DATASET ENTRIES:
##############################
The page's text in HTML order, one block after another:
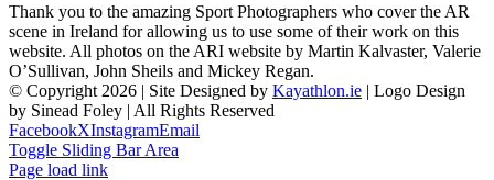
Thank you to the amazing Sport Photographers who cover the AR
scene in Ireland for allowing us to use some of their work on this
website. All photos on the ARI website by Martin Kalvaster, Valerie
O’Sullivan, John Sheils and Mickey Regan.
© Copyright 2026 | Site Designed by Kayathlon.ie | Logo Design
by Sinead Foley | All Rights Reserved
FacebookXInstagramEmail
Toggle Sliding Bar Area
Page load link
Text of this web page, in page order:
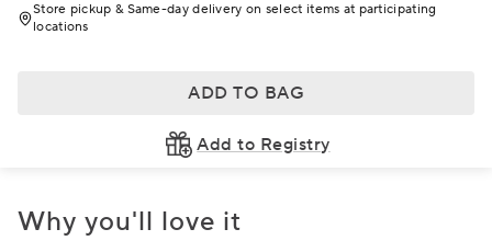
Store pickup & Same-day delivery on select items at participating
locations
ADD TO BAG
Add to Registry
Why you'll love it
##############################
GOAL OF THE EXERCISE: Set down all of the material word for word, minus its pictures.

PROBLEM SOLUTION:
The page's text in HTML order, one block after another:
Thank you to the amazing Sport Photographers who cover the AR
scene in Ireland for allowing us to use some of their work on this
website. All photos on the ARI website by Martin Kalvaster, Valerie
O’Sullivan, John Sheils and Mickey Regan.
© Copyright 2026 | Site Designed by Kayathlon.ie | Logo Design
by Sinead Foley | All Rights Reserved
FacebookXInstagramEmail
Toggle Sliding Bar Area
Page load link
Text of this web page, in page order:
Store pickup & Same-day delivery on select items at participating
locations
ADD TO BAG
Add to Registry
Why you'll love it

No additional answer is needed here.